(di Lara Sirignano) Il flash dell'ANSA viene battuto alle 9.15.
"Arrestato Matteo Messina Denaro".
Dalla cattura
dell'ultimo boss stragista di Cosa nostra sono passati appena
tre minuti. "Si dà atto che l'immobilizzazione e la
dichiarazione di arresto sono avvenute alle 9.12", si leggerà
nel verbale dei carabinieri del Ros che, il 16 gennaio di un
anno fa, hanno catturato l'ultimo boss stragista latitante da 30
anni. Le prime notizie lasciano basiti: l'uomo più ricercato
d'Italia è stato preso in una delle cliniche private più note di
Palermo, La Maddalena, poco prima di sottoporsi all'ennesima
seduta di chemioterapia. La Primula Rossa di Cosa nostra dunque
era in cura a pochi chilometri dal suo paese, Castelvetrano.
Solo una delle incredibili scoperte che la Procura guidata da
Maurizio de Lucia e i carabinieri faranno.
Montone griffato, cappellino di lana in testa e al polso un
Franck Muller da 35mila euro. "Mi chiamo Matteo Messina Denaro",
risponde al militare del Ros che l'ha bloccato. Fuori dalla
clinica, "cinturata" dagli investigatori per evitare la beffa
della fuga, decine di palermitani, saputa la notizia, applaudono
i carabinieri.
Con l'ex latitante finisce in carcere un imprenditore di
Campobello di Mazara, Giovanni Luppino: è l'autista che ha
accompagnato il padrino nella struttura sanitaria. "Me l'avevano
presentato con un altro nome, mi ha chiesto un passaggio", dirà
ai militari che scopriranno dopo che quello del 16 gennaio era
solo uno dei 50 viaggi a Palermo fatti da Luppino e dal suo
passeggero. Mentre nelle redazioni arrivano decine di note di
politici ed esponenti delle istituzioni che si congratulano con
i pm di Palermo, la premier Giorgia Meloni vola nel capoluogo
per incontrare il procuratore e l'aggiunto Paolo Guido, i
magistrati che hanno coordinato il blitz. I particolari su una
cattura attesa da tre decenni arrivano nel corso della giornata.

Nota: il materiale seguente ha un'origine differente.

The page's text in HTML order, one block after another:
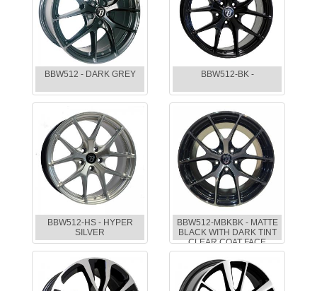
BBW512 - DARK GREY BBW512-BK -
BBW512-HS - HYPER
SILVER
BBW512-MBKBK - MATTE
BLACK WITH DARK TINT
CLEAR COAT FACE
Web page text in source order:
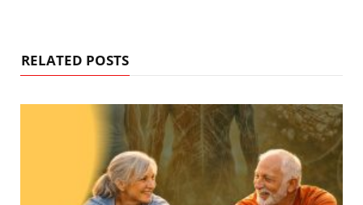
RELATED POSTS
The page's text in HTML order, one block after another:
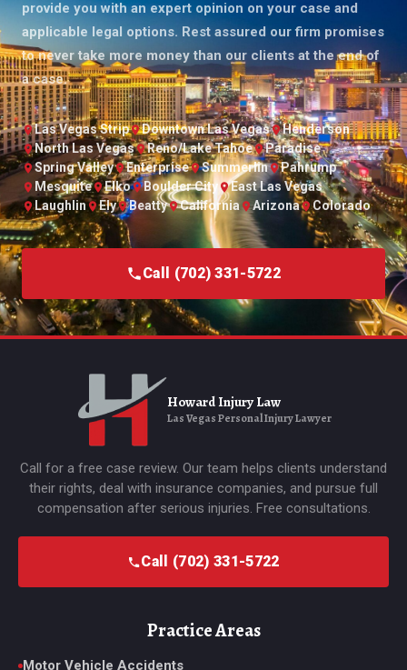
provide you with an expert opinion on your case and
applicable legal options. Rest assured our firm promises
to never take more money than our clients at the end of
a case.
Las Vegas Strip Downtown Las Vegas
Henderson
North Las Vegas
Reno/Lake Tahoe
Paradise
Spring Valley
Enterprise Summerlin
Pahrump
Mesquite
Elko Boulder City
East Las Vegas
Laughlin
Ely Beatty California Arizona Colorado
Call (702) 331-5722
Howard Injury Law
Las Vegas Personal Injury Lawyer
Call for a free case review. Our team helps clients understand
their rights, deal with insurance companies, and pursue full
compensation after serious injuries. Free consultations.
Call (702) 331-5722
Practice Areas
Motor Vehicle Accidents
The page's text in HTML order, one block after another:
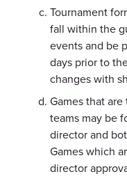
Tournament
fall within the
events and be
days prior to
changes with
Games that
teams may be
director and
Games which
director
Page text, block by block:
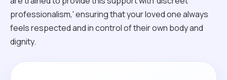
professionalism,' ensuring that your loved one always
feels respected and in control of their own body and
dignity.
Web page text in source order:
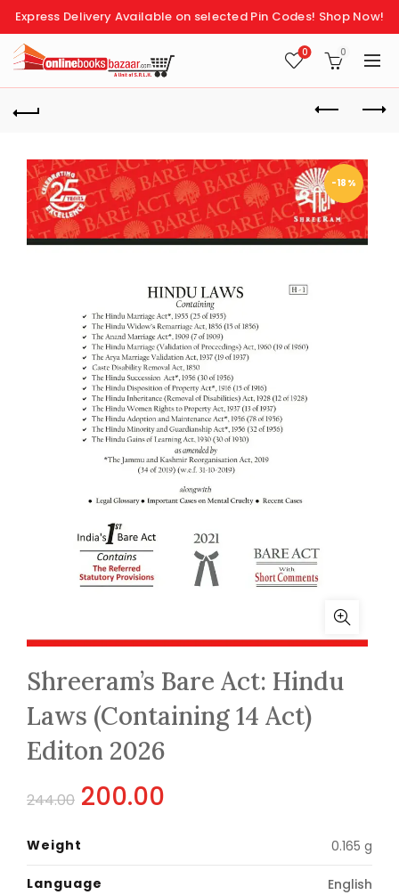
Express Delivery Available on selected Pin Codes! Shop Now!
0 0
-18%
Shreeram’s Bare Act: Hindu
Laws (Containing 14 Act)
Editon 2026
244.00 Original
was:
200.00
Weight 0.165 g
Language English
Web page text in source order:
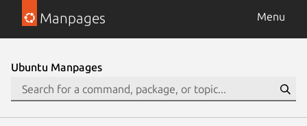
Manpages Menu
Ubuntu Manpages
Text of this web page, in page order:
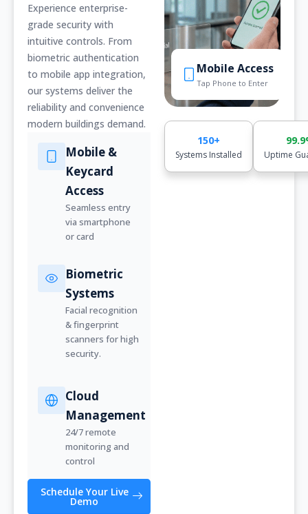
Experience enterprise-
grade security with
intuitive controls. From
biometric authentication
to mobile app integration,
our systems deliver the
reliability and convenience
modern buildings demand.
Mobile &
Keycard
Access
Seamless entry
via smartphone
or card
Biometric
Systems
Facial recognition
& fingerprint
scanners for high
security.
Cloud
Management
24/7 remote
monitoring and
control
Schedule Your Live
Demo
Mobile Access
Tap Phone to Enter
150+
Systems Installed Uptime

Non mancano dietrologie e retroscena che raccontano di un
capomafia che ha scelto la resa e si è consegnato. Sarà il capo
dell'ufficio inquirente, nel corso di una conferenza stampa, a
raccontare i particolari del blitz. Ma solo dopo mesi sarà
davvero chiaro come i carabinieri siano arrivati a prendere
l'ultimo latitante di Cosa nostra. Che a portarli sulle tracce
di Messina Denaro sia stata involontariamente la sorella del
boss, Rosalia, arrestata due mesi dopo, è infatti ancora
riservato. A marzo si saprà tutta la verità e gli inquirenti
potranno raccontare di come i militari del Ros, mettendo le
microspie in un locale della casa della donna, nella gamba di
una sedia abbiano trovato un biglietto in cui la Messina Denaro
aveva scritto una sorta di diario clinico del boss, malato da
due anni di un gravissimo cancro al colon.
Dalla scoperta del biglietto - era l'8 dicembre - la macchina
investigativa si è messa in modo e attraverso uno screening dei
malati di tumore di tutta Italia i carabinieri arrivano a un
paziente compatibile per età e luogo di residenza al capomafia.
Il suo nome è Andrea Bonafede, un geometra di Campobello nipote
del capomafia Leonardo. Ma quando il paziente Bonafede risultava
in cura alla Maddalenna, il vero Bonafede era da tutt'altra
parte. Il sospetto prende corpo: il 14 gennaio i militari
scoprono che il malato si sarebbe sottoposto alla chemio il
lunedì successivo. E organizzano il blitz. Dall'arresto -
Messina Denaro viene portato nel supercarcere de L'Aquila - è un
susseguirsi di scoperte: dalla rete dei fiancheggiatori (finora
ne sono stati presi 9), ai covi di Campobello pieni di pizzini e
appunti, ai soldi sequestrati: circa 800mila euro cash. Inizia
una nuova fase delle indagini: ricostruire i 30 anni di
latitanza del capomafia.
Interrogato più volte, Messina Denaro accetta di rispondere,
ma precisa "non mi pento". Morirà la notte del 24 settembre, nel
reparto detenuti dell'ospedale de L'Aquila, dopo aver finalmente
riconosciuto la figlia naturale Lorenza.